AR Palestine Peace Journey: Jericho, Nabi Musa, and the Jordan River

Palestinian Coordinator Mohamad Jamous organized a day of connection and unity on December 22 in and near Jericho with 142 Palestinian participants. It was the last meeting of AR Palestine of 2017. Two buses full of people met at the shrine of the Prophet Moses at 9:30 am. After being introduced to the Abrahamic Reunion and its work, everyone went on a tour of the shrine, visiting the tomb, the mosque, and other rooms in the area. Because of restoration work being done, they were unable to visit the wells and stable areas.

After the tour, everyone went back to the shrine’s mosque for the noon prayer. Before leaving, a group picture was taken outside the shrine. Some people nearby noticed the group and asked Mohamad Jamous who they were and why there was Hebrew on the banner.
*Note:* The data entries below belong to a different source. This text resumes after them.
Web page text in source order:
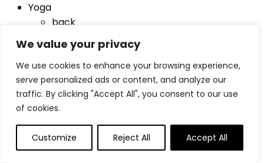
We value your privacy
We use cookies to enhance your browsing experience,
serve personalized ads or content, and analyze our
traffic. By clicking "Accept All", you consent to our use
of cookies.
Customize Reject All Accept All
Yoga
back
Blocks
Foam Wedges
Mat Bags
Mats
Sandbags
Towels
Yoga Straps
Blog
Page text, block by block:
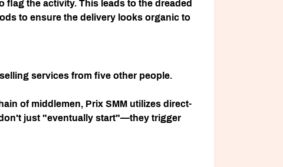
the activity. This leads to the dreaded
to ensure the delivery looks organic to
services from five other people.
of middlemen, Prix SMM utilizes direct-
just "eventually start"—they trigger
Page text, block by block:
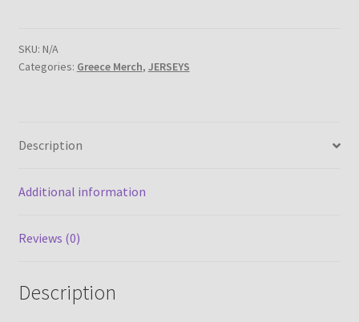
created
by
SKU: N/A
Categories: Greece Merch, JERSEYS
Description
Additional information
Reviews (0)
Description
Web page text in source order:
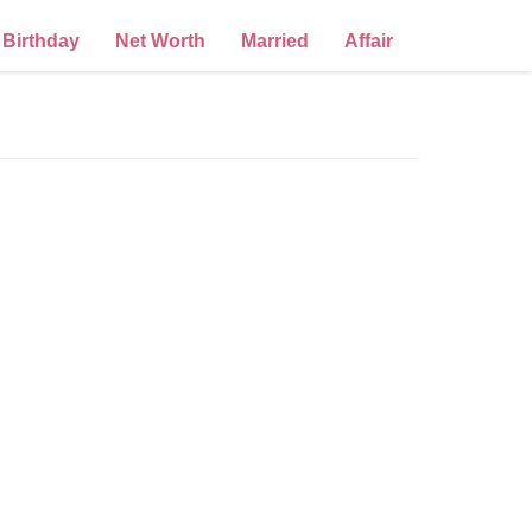
Birthday Net Worth Married Affair
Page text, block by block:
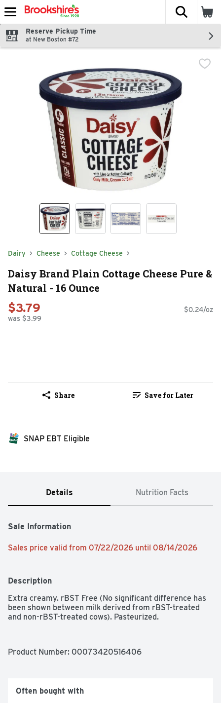
Skip header to page content
The
Reserve Pickup Time
at New Boston #72
Dairy Cheese Cottage Cheese
Daisy Brand Plain Cottage Cheese Pure &
Natural - 16 Ounce
$3.79
was $3.99
$0.24/oz
Share Save for Later
SNAP EBT Eligible
Details Nutrition Facts
Sale Information
Sales price valid from 07/22/2026 until 08/14/2026
Description
Extra creamy. rBST Free (No significant difference has
been shown between milk derived from rBST-treated
and non-rBST-treated cows). Pasteurized.
Product Number: 00073420516406
Often bought with
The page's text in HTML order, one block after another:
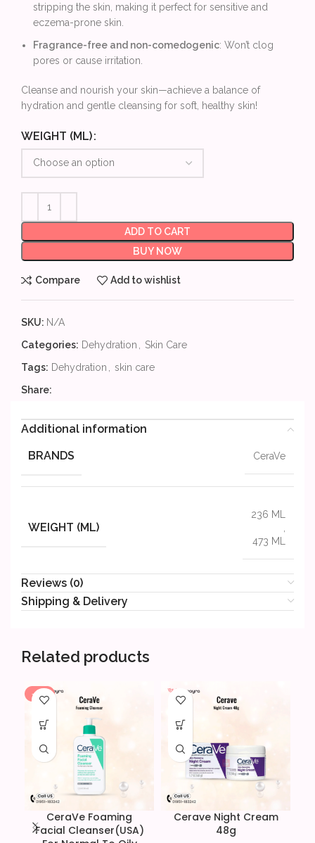
stripping the skin, making it perfect for sensitive and
eczema-prone skin.
Fragrance-free and non-comedogenic: Won’t clog
pores or cause irritation.
Cleanse and nourish your skin—achieve a balance of
hydration and gentle cleansing for soft, healthy skin!
WEIGHT (ML)
ADD TO CART
BUY NOW
Compare Add to wishlist
SKU: N/A
Categories: Dehydration
Skin Care
Tags: Dehydration
skin care
Share:
Additional information
BRANDS
CeraVe
WEIGHT (ML)
236 ML
473 ML
Reviews (0)
Shipping & Delivery
Related products
-19%
CeraVe Foaming
Facial Cleanser(USA)
Cerave Night Cream
48g
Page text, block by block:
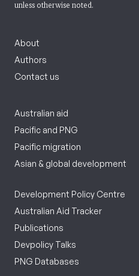
unless otherwise noted.
About
Authors
Contact us
Australian aid
Pacific and PNG
Pacific migration
Asian & global development
Development Policy Centre
Australian Aid Tracker
Publications
Devpolicy Talks
PNG Databases
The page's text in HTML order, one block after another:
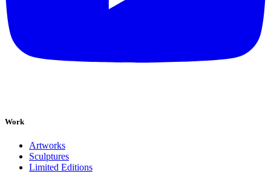
Work
Artworks
Sculptures
Limited Editions

He explained to them that “We are a peaceful religious organization and all our work is centered on peace between heavenly religions.” As for the Hebrew on the banner, he told them that “we have members and coordinators who work with us in Israel.” He explained to them that the Abrahamic Reunion unites Israelis and Palestinians of all the Abrahamic faiths.

Next, the group went to the Jordan River for a tour. While there, they learned about the place where Jesus was baptized by John the Baptist, and were told about the many visitors from around the world who make a pilgrimage to the area. Most of the group had never visited this site before and were excited to visit such a historic and sacred place.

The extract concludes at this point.